Some of the features of v2 has proved counterproductive (as a typical v2) and we should evaluate which modifications would make sense long-term.
- Investigate possible improvements to the current listing code.
- Investigate possible simplifications and their tradeoffs.
While the cache appears to be working fine in most setups, there are some failure scenarios where MinIO doesn't react very well.
Some clients will requests listings even when they are only interested in one or a few entries.
The listing continues even if the client has stopped fetching results wasting significant amounts of IO.
For non-recursive listings this is not a big problem except in huge folders, but for recursive listings this can lead to a lot of wasted IO.
Requests does not do early filtering. We optimistically build a cache for the top level of the request in case others would be interested. While this is sometimes true it wastes significant resources.
Requests for bucket/prefix/file
will result in a full scan of the prefix even if the client is really only interested in one result.
Only a limited number of folders would actually be interesting and we can reduce IO in those cases.
Stateful listings are meant for quickly being able to resume listings, and enabling resuming on any machine in the cluster.
Listings are stored on blocks of 5000 entries per block so listings can resume from inprogress listings.
Listings are stored on each set and forwarded/combined as needed.
Blocks are written on all sets with listing information. Blocks are 5K entries in size and typically 3-400KB per block. Blocks are written to all sets on the server.
- Allows to filter more agressively on list builder, forward to item, only return matching prefix.
- Drop bloom filters and not cosider them since there is no sharing any more.
When listing on disk we will start at the specified offset and not list the direcory that contains the requested entry.
If all results are returned nothing will be persisted to disk.
Don't store individual set listings, but store the cluster-wide merged listing instead.
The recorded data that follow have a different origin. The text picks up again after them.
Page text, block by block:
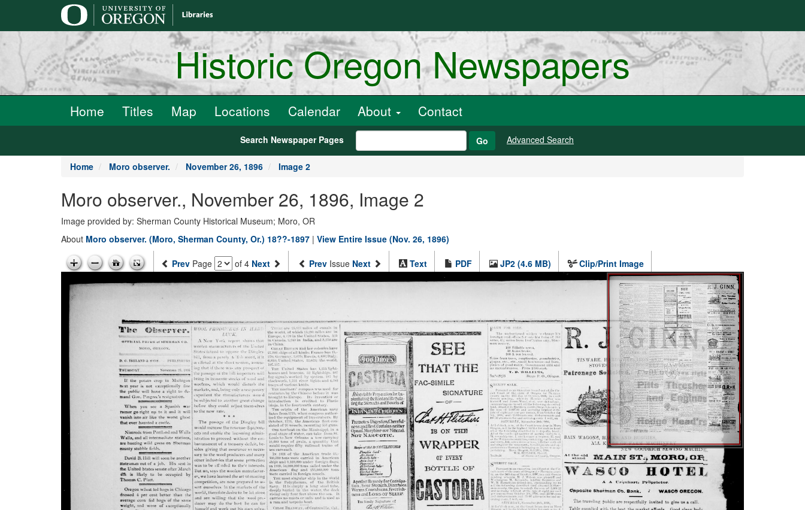
Historic Oregon Newspapers
Home Titles Map Locations Calendar About Contact
Search Newspaper Pages Go Advanced Search
Home Moro observer. November 26, 1896 Image 2
Moro observer., November 26, 1896, Image 2
Image provided by: Sherman County Historical Museum; Moro, OR
About Moro observer. (Moro, Sherman County, Or.) 18??-1897 | View Entire Issue (Nov. 26, 1896)
Prev Page of 4 Next Prev Issue Next Text PDF JP2 (4.6 MB) Clip/Print Image

The server initiating the listing (or continuing it, see below) is responsible for merging and storing the merged list.
This still allow listing to resume from any server and reduce read amplification on reads.
Continuing listings is relatively expensive, since some state has to be re-created to reach the listing position.
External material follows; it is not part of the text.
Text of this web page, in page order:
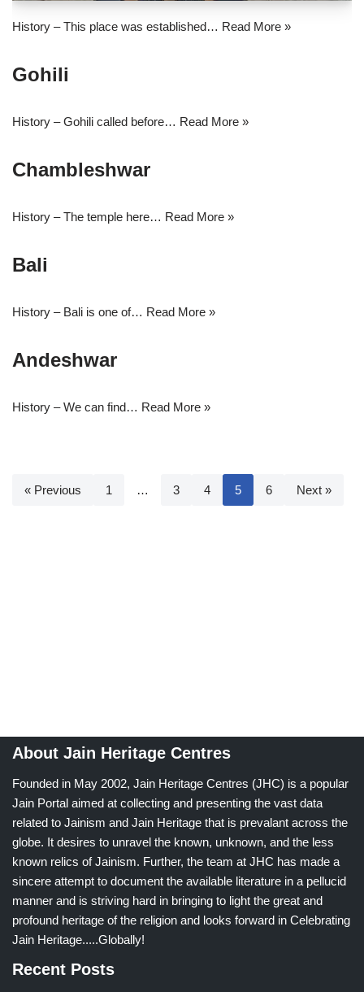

However, listings should stop when a given number of entries have been listed, say the limit of the first list request.
If the listing is continued, meaning we see the list ID as a continuation, we will resume the listing until it is done.
This will keep the listing going when a lot of objects have been requested.
Each block will contain information on how to resume listing.
Since we no longer will be sharing caches, the only thing needed by the manager is to expire and delete outdated listings. It would be reasonable for the manager to control resuming a listing, but with the actual listing being done by the host receiving the request.
Lists can reasonably be removed after 30 minutes of inactivity.
Keeping stateful listings on disks allows unlimited continuation and re-requests of listings. This uses disk IOPs, but allows for clean operations.
An option would be to have listings in memory.
When servers restart the in-memory data would be lost and all listings would have to resume with the slight penalty of restoring that state. I worried about the potential of a "stampeding herd" problem when servers restart since listing requests will all have to restart at the same time.
Also, this doesn't scale too well as memory is a finite resource, and likely less so than disk space.
The proposal has little in terms of new code, mainly it will be a reorganization and cleanup of the existing.
The only "new" feature would be blocks have resume information within them, so anyone can pick up listing.